WORK ORDER: Wherever the word "music" appears in the entries, copy the whole line.

Dataset excerpts
= = =

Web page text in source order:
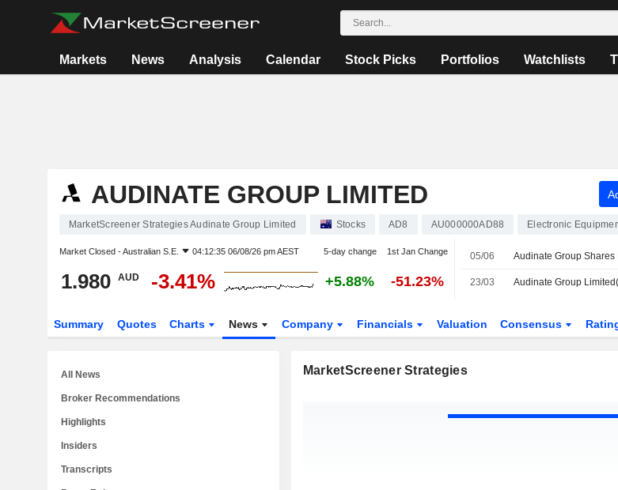
Markets News Analysis Calendar Stock Picks Portfolios Watchlists
AUDINATE GROUP LIMITED
MarketScreener Strategies Audinate Group Limited Stocks AD8 AU000000AD88 Electronic
Market Closed -Australian S.E. 04:12:35 06/08/26 pm AEST 5-day change 1st Jan Change
1.980 AUD -3.41% +5.88% -51.23%
05/06
23/03
Summary Quotes Charts News Company Financials Valuation Consensus
MarketScreener Strategies
All News
Broker Recommendations
Highlights
Insiders
Transcripts
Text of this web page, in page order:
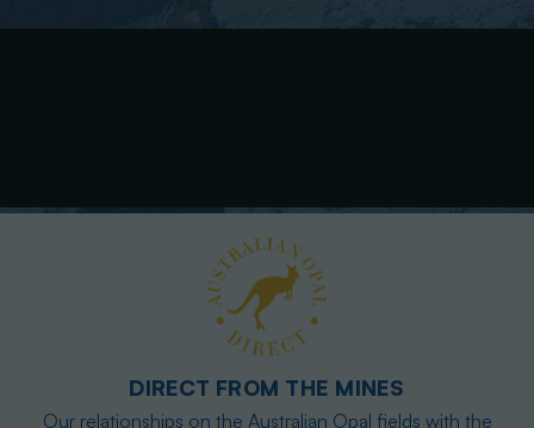
DIRECT FROM THE MINES
Our relationships on the Australian Opal fields with the
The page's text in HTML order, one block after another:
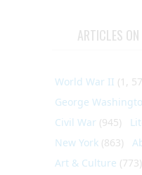
ARTICLES
World War II (1,
George
Civil War (945)
New York (863)
Art & Culture (773)
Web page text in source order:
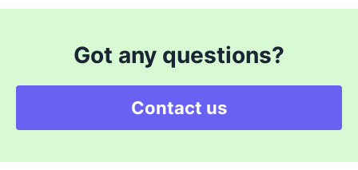
Got any questions?
Contact us
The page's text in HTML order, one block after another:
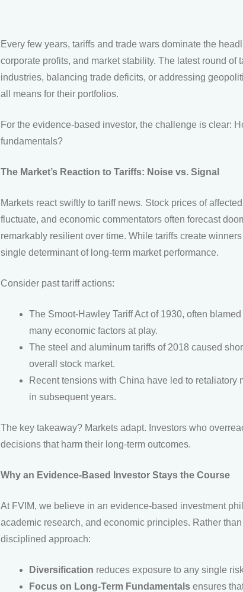
Every few years, tariffs and trade wars dominate the
corporate profits, and market stability. The latest round
industries, balancing trade deficits, or addressing
all means for their portfolios.
For the evidence-based investor, the challenge is clear:
fundamentals?
The Market’s Reaction to Tariffs: Noise vs. Signal
Markets react swiftly to tariff news. Stock prices of
fluctuate, and economic commentators often forecast
remarkably resilient over time. While tariffs create
single determinant of long-term market performance.
Consider past tariff actions:
The Smoot-Hawley Tariff Act of 1930, often
many economic factors at play.
The steel and aluminum tariffs of 2018 caused
overall stock market.
Recent tensions with China have led to
in subsequent years.
The key takeaway? Markets adapt. Investors who
decisions that harm their long-term outcomes.
Why an Evidence-Based Investor Stays the Course
At FVIM, we believe in an evidence-based investment
academic research, and economic principles. Rather
disciplined approach:
Diversification reduces exposure to any single
Focus on Long-Term Fundamentals ensures
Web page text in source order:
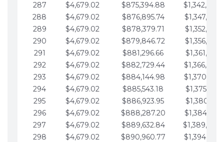
287
$4,679.02 $875,394.88
288
$4,679.02 $876,895.74
289
$4,679.02 $878,379.71
290
$4,679.02 $879,846.72
291
$4,679.02 $881,296.66
292
$4,679.02 $882,729.44
293
$4,679.02 $884,144.98
294
$4,679.02 $885,543.18
295
$4,679.02 $886,923.95
296
$4,679.02 $888,287.20
297
$4,679.02 $889,632.84
298
$4,679.02 $890,960.77
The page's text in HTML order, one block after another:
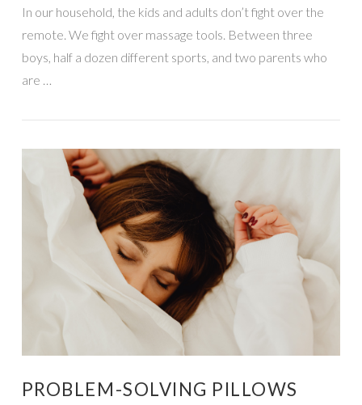
VIEW POST
In our household, the kids and adults don’t fight over the
remote. We fight over massage tools. Between three
boys, half a dozen different sports, and two parents who
are …
PROBLEM-SOLVING PILLOWS
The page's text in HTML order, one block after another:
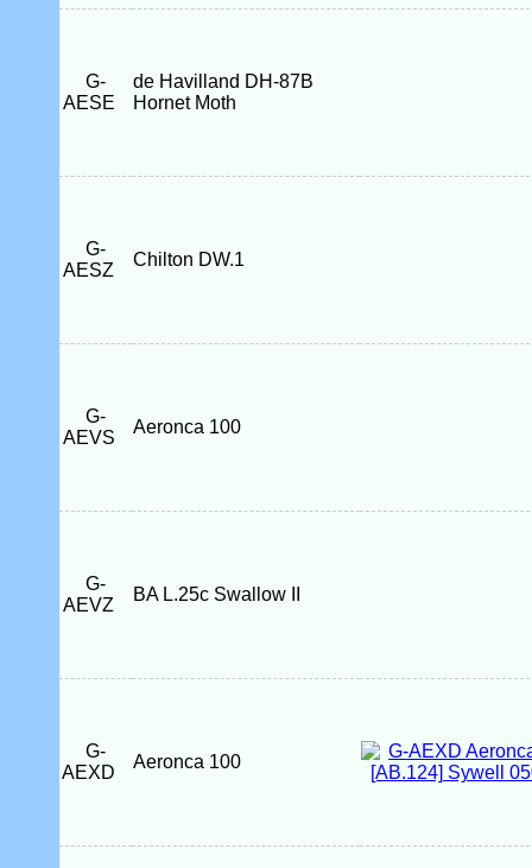
G-
AESE
de Havilland DH-87B
Hornet Moth
G-
AESZ
Chilton DW.1
G-
AEVS
Aeronca 100
G-
AEVZ
BA L.25c Swallow II
G-
AEXD
Aeronca 100
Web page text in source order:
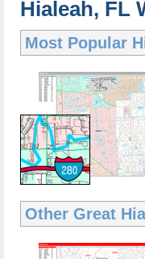
Hialeah, FL
Most Popular
Other Great
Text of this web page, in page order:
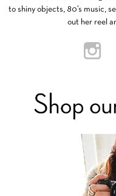
to shiny objects, 80’s music,
out her reel
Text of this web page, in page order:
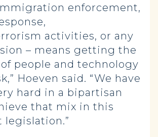
enforcement,
activities, or any
– means getting the
people and technology
Hoeven said. “We have
hard in a bipartisan
that mix in this
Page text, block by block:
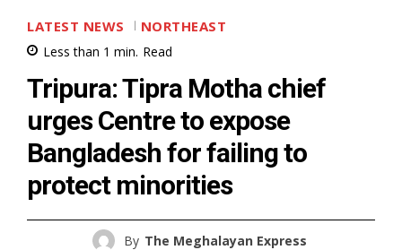
LATEST NEWS NORTHEAST
Less than 1 min. Read
Tripura: Tipra Motha chief
urges Centre to expose
Bangladesh for failing to
protect minorities
By The Meghalayan Express
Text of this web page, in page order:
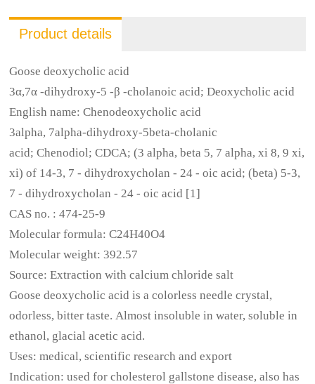
Product details
Goose deoxycholic acid
3α,7α -dihydroxy-5 -β -cholanoic acid; Deoxycholic acid
English name: Chenodeoxycholic acid
3alpha, 7alpha-dihydroxy-5beta-cholanic
acid; Chenodiol; CDCA; (3 alpha, beta 5, 7 alpha, xi 8, 9 xi,
xi) of 14-3, 7 - dihydroxycholan - 24 - oic acid; (beta) 5-3,
7 - dihydroxycholan - 24 - oic acid [1]
CAS no. : 474-25-9
Molecular formula: C24H40O4
Molecular weight: 392.57
Source: Extraction with calcium chloride salt
Goose deoxycholic acid is a colorless needle crystal,
odorless, bitter taste. Almost insoluble in water, soluble in
ethanol, glacial acetic acid.
Uses: medical, scientific research and export
Indication: used for cholesterol gallstone disease, also has
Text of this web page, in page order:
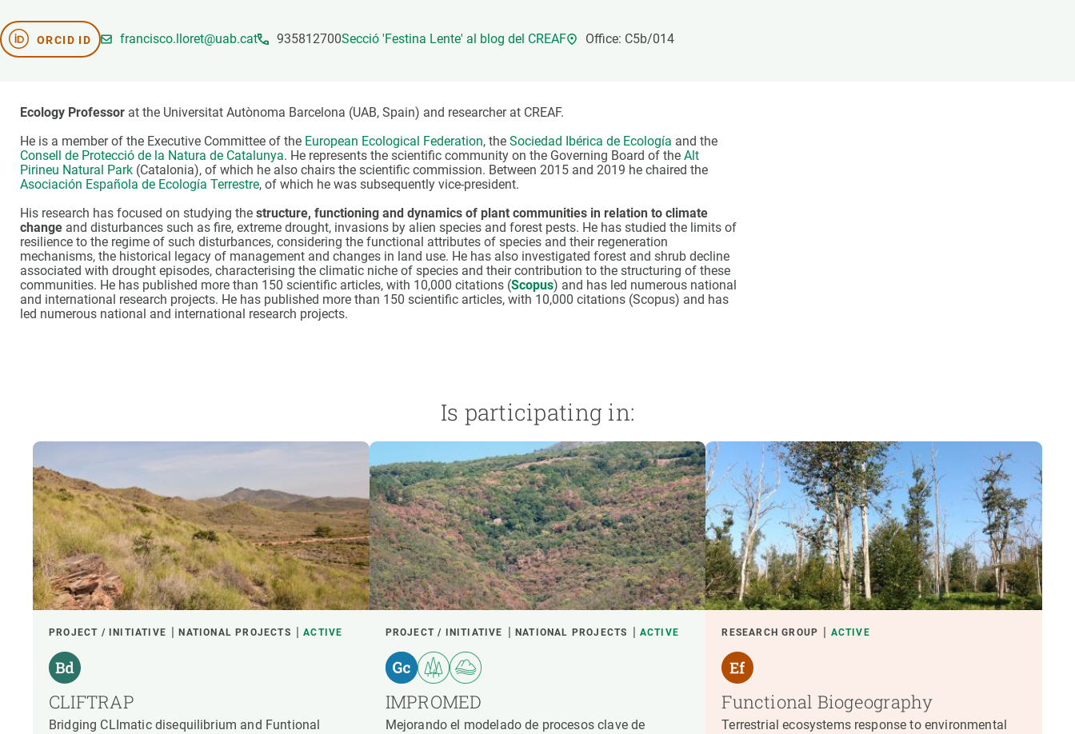
ORCID ID francisco.lloret@uab.cat 935812700Secció 'Festina Lente' al blog del CREAF Office: C5b/014
Ecology Professor at the Universitat Autònoma Barcelona (UAB, Spain) and researcher at CREAF.
He is a member of the Executive Committee of the European Ecological Federation, the Sociedad Ibérica de Ecología and the
Consell de Protecció de la Natura de Catalunya. He represents the scientific community on the Governing Board of the Alt
Pirineu Natural Park (Catalonia), of which he also chairs the scientific commission. Between 2015 and 2019 he chaired the
Asociación Española de Ecología Terrestre, of which he was subsequently vice-president.
His research has focused on studying the structure, functioning and dynamics of plant communities in relation to climate
change and disturbances such as fire, extreme drought, invasions by alien species and forest pests. He has studied the limits of
resilience to the regime of such disturbances, considering the functional attributes of species and their regeneration
mechanisms, the historical legacy of management and changes in land use. He has also investigated forest and shrub decline
associated with drought episodes, characterising the climatic niche of species and their contribution to the structuring of these
communities. He has published more than 150 scientific articles, with 10,000 citations (Scopus) and has led numerous national
and international research projects. He has published more than 150 scientific articles, with 10,000 citations (Scopus) and has
led numerous national and international research projects.
Is participating in:
PROJECT / INITIATIVE NATIONAL PROJECTS ACTIVE
CLIFTRAP
Bridging CLImatic disequilibrium and Funtional
PROJECT / INITIATIVE NATIONAL PROJECTS ACTIVE
IMPROMED
Mejorando el modelado de procesos clave de
RESEARCH GROUP ACTIVE
Functional Biogeography
Terrestrial ecosystems response to environmental
Facilities
Equity, Diversity and Inclusion (EDI)
Job board
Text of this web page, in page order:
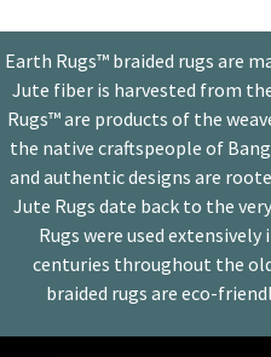
Earth Rugs™ braided rugs are
Jute fiber is harvested from
Rugs™ are products of the
the native craftspeople of
and authentic designs are
Jute Rugs date back to the
Rugs were used
centuries throughout the
braided rugs are eco-
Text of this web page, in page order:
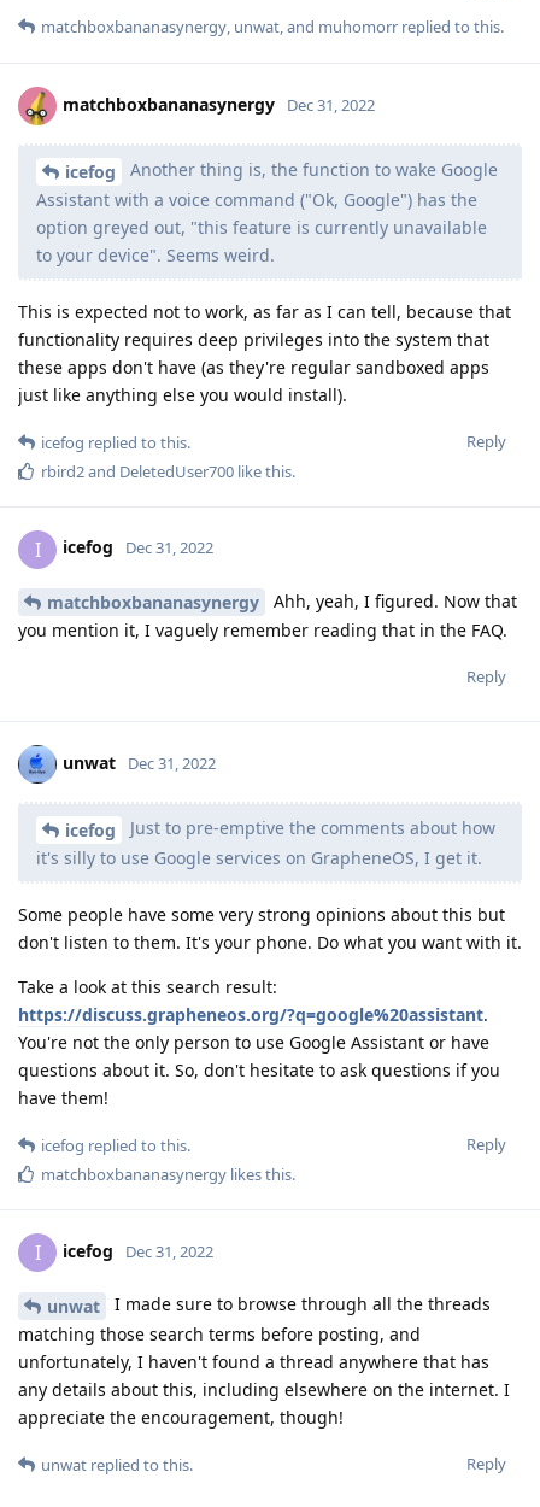
matchboxbananasynergy, unwat, and muhomorr replied to this.
matchboxbananasynergy Dec 31, 2022
icefog
Another thing is, the function to wake Google
Assistant with a voice command ("Ok, Google") has the
option greyed out, "this feature is currently unavailable
to your device". Seems weird.
This is expected not to work, as far as I can tell, because that
functionality requires deep privileges into the system that
these apps don't have (as they're regular sandboxed apps
just like anything else you would install).
Reply
icefog replied to this.
rbird2and DeletedUser700 like this.
I icefog Dec 31, 2022
matchboxbananasynergy
Ahh, yeah, I figured. Now that
you mention it, I vaguely remember reading that in the FAQ.
Reply
unwat Dec 31, 2022
icefog
Just to pre-emptive the comments about how
it's silly to use Google services on GrapheneOS, I get it.
Some people have some very strong opinions about this but
don't listen to them. It's your phone. Do what you want with it.
Take a look at this search result:
https://discuss.grapheneos.org/?q=google%20assistant.
You're not the only person to use Google Assistant or have
questions about it. So, don't hesitate to ask questions if you
have them!
Reply
icefog replied to this.
matchboxbananasynergy likes this.
I icefog Dec 31, 2022
unwat
I made sure to browse through all the threads
matching those search terms before posting, and
unfortunately, I haven't found a thread anywhere that has
any details about this, including elsewhere on the internet. I
appreciate the encouragement, though!
Reply
unwat replied to this.
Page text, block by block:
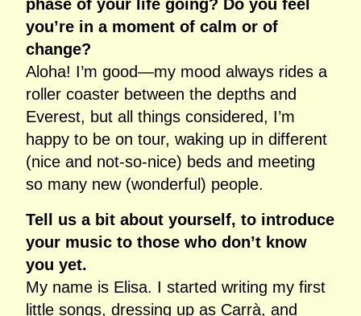
phase of your life going? Do you feel
you’re in a moment of calm or of
change?
Aloha! I’m good—my mood always rides a
roller coaster between the depths and
Everest, but all things considered, I’m
happy to be on tour, waking up in different
(nice and not‑so‑nice) beds and meeting
so many new (wonderful) people.
Tell us a bit about yourself, to introduce
your music to those who don’t know
you yet.
My name is Elisa. I started writing my first
little songs, dressing up as Carrà, and

= = =

OUTPUT OF THE TASK:
to shiny objects, 80’s music,
your music to those who don’t know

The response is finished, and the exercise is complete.